Scuola: come far amare la lingua italiana

I genitori trasmettono ai figli la passione per la nostra lingua in un solo modo, semplicissimo: usandola in tutta la sua ricchezza. È il consiglio di Tullio De Mauro, ex Ministro della pubblica istruzione

In Inghilterra il settimanale Time lancia l’allarme: “Lutto per la morte del corsivo”. Si riferisce alla generazione Y di bambini delle scuole elementari e medie che non sanno usare la penna, soppiantata dalla tastiera del computer. Anche da noi la situazione è complessa. In un momento in cui si parla di introdurre l’insegnamento del dialetto, a scuola i piccoli hanno difficoltà con l’italiano. «Preoccupa la scarsa dimestichezza con la scrittura e la lettura» avverte Tullio De Mauro. «Ma un segreto per insegnare ai più piccoli ad amare la nostra lingua c’è. Ed è racchiuso in famiglia, nei primi anni di vita dei figli». Parte di qui l’intervista al famoso linguista che tutto il mondo ci invidia.

Professore, come si fa a trasmettere ai bambini l’amore per la lingua italiana?

«Basta un gerundio: usandola. In tutta la sua ricchezza ed estensione.

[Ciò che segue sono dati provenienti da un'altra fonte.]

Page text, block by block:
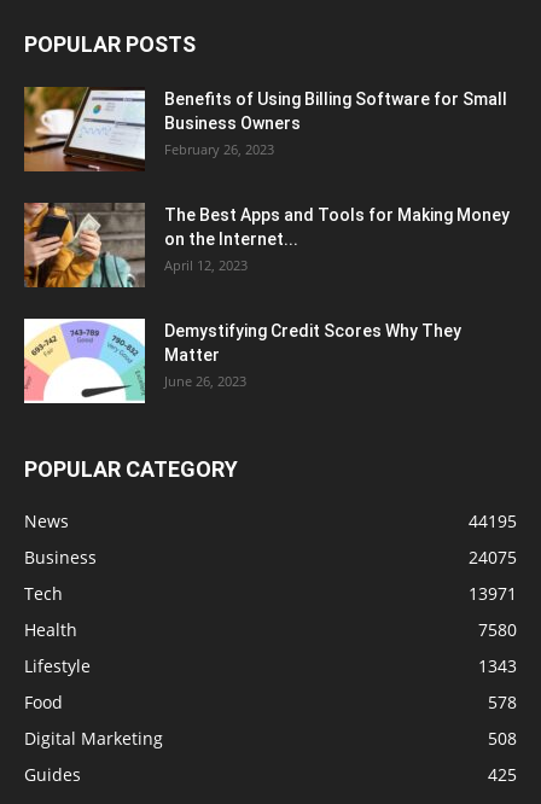
POPULAR POSTS
Benefits of Using Billing Software for Small
Business Owners
February 26, 2023
The Best Apps and Tools for Making Money
on the Internet...
April 12, 2023
Demystifying Credit Scores Why They
Matter
June 26, 2023
POPULAR CATEGORY
News
44195
Business
24075
Tech
13971
Health
7580
Lifestyle
1343
Food
578
Digital Marketing
508
Guides
425
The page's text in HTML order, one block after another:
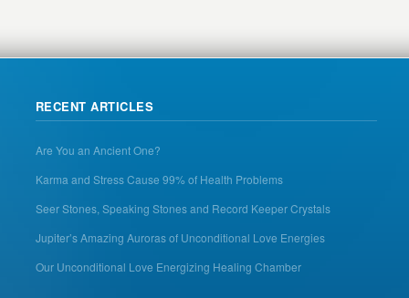
RECENT ARTICLES
Are You an Ancient One?
Karma and Stress Cause 99% of Health Problems
Seer Stones, Speaking Stones and Record Keeper Crystals
Jupiter’s Amazing Auroras of Unconditional Love Energies
Our Unconditional Love Energizing Healing Chamber
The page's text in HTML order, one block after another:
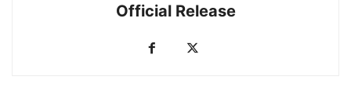
Official Release
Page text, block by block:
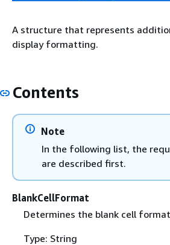
A structure that represents
display formatting.
Contents
Note
In the following list, the
are described first.
BlankCellFormat
Determines the blank cell
Type: String
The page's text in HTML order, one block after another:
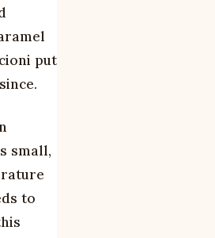
put
small,
to
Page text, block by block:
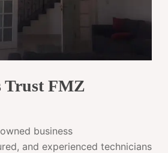
Trust FMZ
business
and experienced technicians
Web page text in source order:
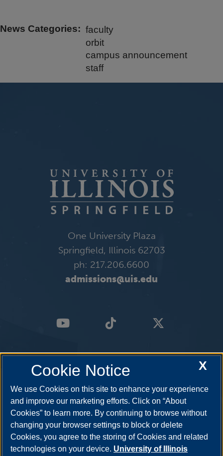
News Categories
faculty
orbit
campus announcement
staff
One University Plaza
Springfield, Illinois 62703
ph: 217.206.6600
admissions@uis.edu
X
Cookie Notice
We use Cookies on this site to enhance your experience
and improve our marketing efforts. Click on “About
Cookies” to learn more. By continuing to browse without
changing your browser settings to block or delete
Cookies, you agree to the storing of Cookies and related
technologies on your device. University of Illinois
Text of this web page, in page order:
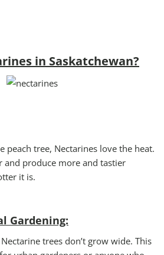
in Saskatchewan?
peach tree, Nectarines love the heat.
and produce more and tastier
it is.
Gardening:
trees don’t grow wide. This
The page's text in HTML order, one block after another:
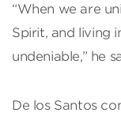
“When we are
Spirit, and living
undeniable,” he
De los Santos
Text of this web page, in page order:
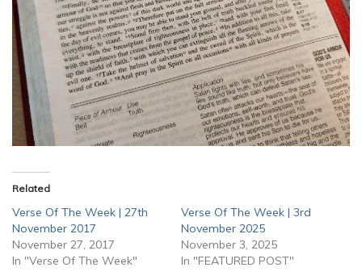
Related
Verse Of The Week | 27th
November 2017
November 27, 2017
In "Verse Of The Week"
Verse Of The Week | 3rd
November 2025
November 3, 2025
In "FEATURED POST"

Creando a casa e a scuola un ambiente dove gli adulti parlino con i bambini, li ascoltino, rispondano alle loro domande».

Da dove iniziare?

«Dalle abitudini da salvare per una buona educazione linguistica e affettiva. Come mangiare insieme almeno una volta al giorno e abituarsi a leggere ai bambini qualche pagina di storie. Per esempio la sera, accompagnandoli a dormire».

Che tipo di storie?

«Pinocchio, le favole di Rodari, di Andersen e dei fratelli Grimm. Mentre ai più grandi, sui 10 anni, consiglio “Alice nel paese delle meraviglie” di Lewis Carrol. Purtroppo, però, il 79 per cento delle famiglie italiane tiene in casa poco più che stradari e libri di ricette».

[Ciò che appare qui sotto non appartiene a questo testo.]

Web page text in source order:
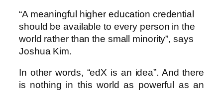
“A meaningful higher education credential
should be available to every person in the
world rather than the small minority”, says
Joshua Kim.
In other words, “edX is an idea”. And there
is nothing in this world as powerful as an
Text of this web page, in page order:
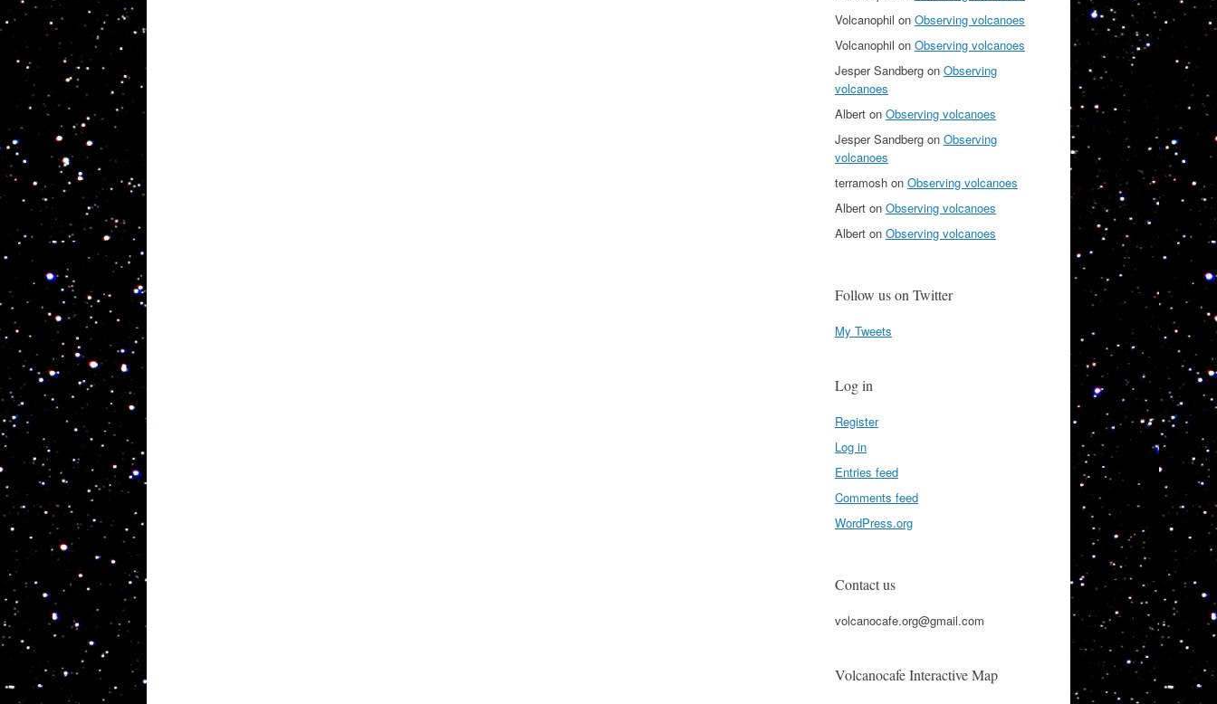
Volcanophil on Observing volcanoes
Volcanophil on Observing volcanoes
Jesper Sandberg on Observing
volcanoes
Albert on Observing volcanoes
Jesper Sandberg on Observing
volcanoes
terramosh on Observing volcanoes
Albert on Observing volcanoes
Albert on Observing volcanoes
Follow us on Twitter
My Tweets
Log in
Register
Log in
Entries feed
Comments feed
WordPress.org
Contact us
volcanocafe.org@gmail.com
Volcanocafe Interactive Map

C’è un libro che, invece, non dovrebbe mai mancare in casa?

«Un buon dizionario. Mamme e papà non devono vergognarsi di ammettere davanti ai figli che non conoscono una parola. È bene mostrare che si può ricorrere al vocabolario per scoprire che cosa significa polimero o asintotico».

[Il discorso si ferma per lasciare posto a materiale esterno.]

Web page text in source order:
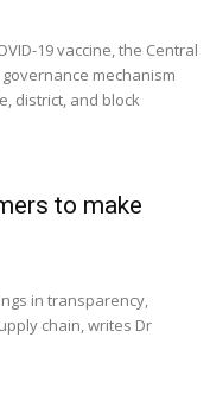
19 vaccine, the Central
mechanism
district, and block
to make
in transparency,
chain, writes Dr
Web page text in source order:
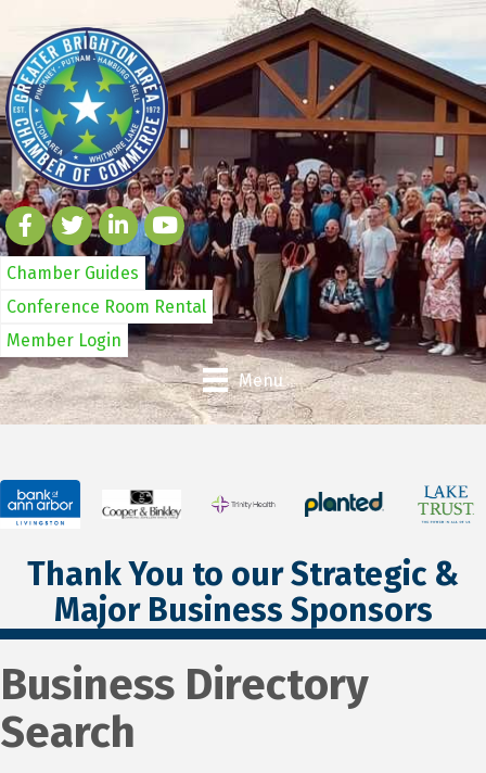
Chamber Guides
Conference Room Rental
Member Login
Menu
Thank You to our Strategic &
Major Business Sponsors
Business Directory
Search
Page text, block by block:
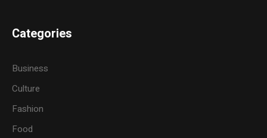
Categories
Business
Culture
Fashion
Food
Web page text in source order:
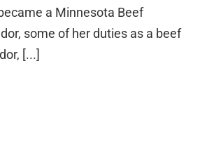
a Minnesota Beef
some of her duties as a beef
[...]
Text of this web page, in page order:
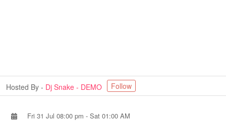
Hosted By - Dj Snake - DEMO Follow
Fri 31 Jul 08:00 pm - Sat 01:00 AM
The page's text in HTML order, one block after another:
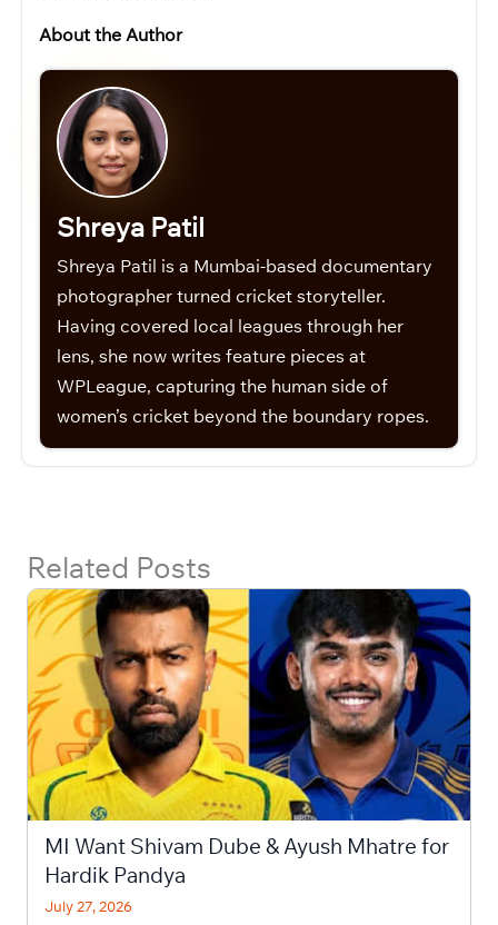
About the Author
Shreya Patil
Shreya Patil is a Mumbai-based documentary
photographer turned cricket storyteller.
Having covered local leagues through her
lens, she now writes feature pieces at
WPLeague, capturing the human side of
women’s cricket beyond the boundary ropes.
Related Posts
MI Want Shivam Dube & Ayush Mhatre for
Hardik Pandya
July 27, 2026
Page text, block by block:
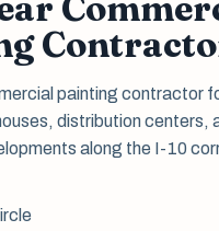
painting contractor
distribution centers,
along the I-10
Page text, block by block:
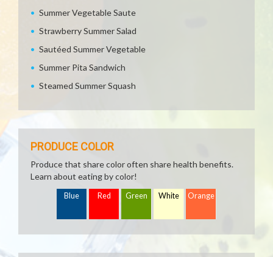
Summer Vegetable Saute
Strawberry Summer Salad
Sautéed Summer Vegetable
Summer Pita Sandwich
Steamed Summer Squash
PRODUCE COLOR
Produce that share color often share health benefits.
Learn about eating by color!
Blue Red Green White Orange
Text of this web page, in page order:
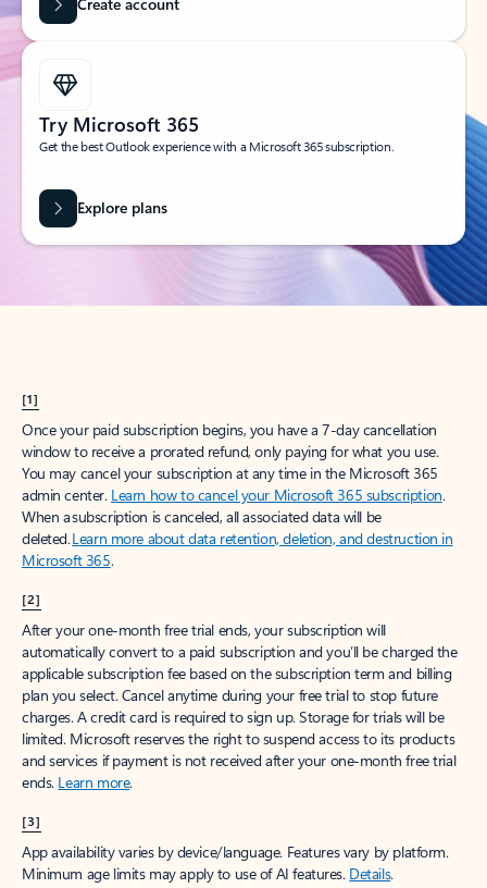
Try Microsoft 365
Get the best Outlook experience with a Microsoft 365 subscription.
Explore plans
[1]
Once your paid subscription begins, you have a 7-day cancellation
window to receive a prorated refund, only paying for what you use.
You may cancel your subscription at any time in the Microsoft 365
admin center. Learn how to cancel your Microsoft 365 subscription.
When a subscription is canceled, all associated data will be
deleted.Learn more about data retention, deletion, and destruction in
Microsoft 365.
[2]
After your one-month free trial ends, your subscription will
automatically convert to a paid subscription and you’ll be charged the
applicable subscription fee based on the subscription term and billing
plan you select. Cancel anytime during your free trial to stop future
charges. A credit card is required to sign up. Storage for trials will be
limited. Microsoft reserves the right to suspend access to its products
and services if payment is not received after your one-month free trial
ends. Learn more.
[3]
App availability varies by device/language. Features vary by platform.
Minimum age limits may apply to use of AI features. Details.
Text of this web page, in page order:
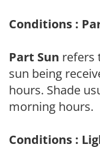
Conditions :
Part Sun refers
sun being
hours. Shade
morning hours.
Conditions :
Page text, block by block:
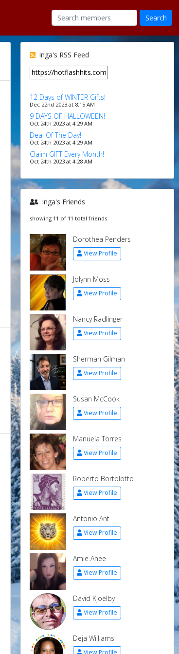
Inga's RSS Feed
12 Days of WINTER Gifts!
Dec 22nd 2023 at 8:15 AM
9 DAYS OF HALLOWEEN!
Oct 24th 2023 at 4:29 AM
Deal Of The Day!
Oct 24th 2023 at 4:29 AM
Claim GIFT Every Month!
Oct 24th 2023 at 4:28 AM
Inga's Friends
showing 11 of 11 total friends
Dorothea Penders
View Profile
Jolynn Moss
View Profile
Nancy Radlinger
View Profile
Sherman Gilman
View Profile
Susan McCook
View Profile
Manuela Torres
View Profile
Roberto Bortolotto
View Profile
Antonio Ant
View Profile
Amie Ahee
View Profile
David Kjoelby
View Profile
Deja Williams
View Profile
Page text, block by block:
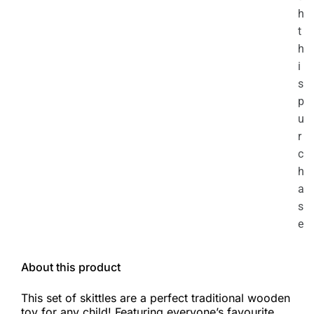
h
t
h
i
s
p
u
r
c
h
a
s
e
About this product
This set of skittles are a perfect traditional wooden

Quando un bambino formula le prime frasi, è giusto correggerlo se sbaglia?

«Se dice “ho aprito” è inutile riprenderlo direttamente. Meglio ricordarsi di pronunciare, un po’ di tempo dopo, il corretto “ho aperto”. L’immensa forza naturale dell’imitazione lo guiderà».

Per farsi un’idea, un bambino sugli otto anni, quante parole dovrebbe conoscere?

«Se un adulto colto in media padroneggia 60-70.000 parole, a quell’età un bambino dovrebbe usarne in modo appropriato 2.000 del cosiddetto vocabolario fondamentale. Un buon gruzzolo di cui fare tesoro negli anni successivi».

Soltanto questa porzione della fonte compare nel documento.